+++ TASK DATA +++

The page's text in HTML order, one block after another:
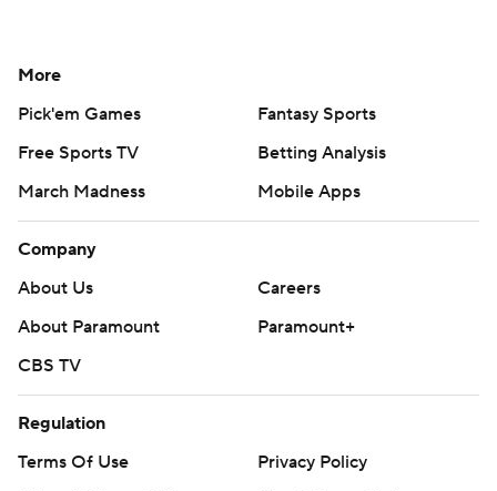
More
Pick'em Games
Fantasy Sports
Free Sports TV
Betting Analysis
March Madness
Mobile Apps
Company
About Us
Careers
About Paramount
Paramount+
CBS TV
Regulation
Terms Of Use
Privacy Policy
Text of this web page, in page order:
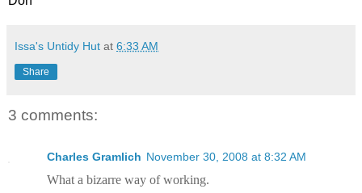
Issa's Untidy Hut at 6:33 AM
Share
3 comments:
Charles Gramlich November 30, 2008 at 8:32 AM
What a bizarre way of working.
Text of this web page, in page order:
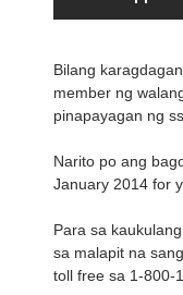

+++

Retype every entry above exactly and, please, skip the pictures.

- **ANSWER TO THIS PROBLEM**:
The page's text in HTML order, one block after another:
More
Pick'em Games
Fantasy Sports
Free Sports TV
Betting Analysis
March Madness
Mobile Apps
Company
About Us
Careers
About Paramount
Paramount+
CBS TV
Regulation
Terms Of Use
Privacy Policy
Text of this web page, in page order:
Issa's Untidy Hut at 6:33 AM
Share
3 comments:
Charles Gramlich November 30, 2008 at 8:32 AM
What a bizarre way of working.
Text of this web page, in page order:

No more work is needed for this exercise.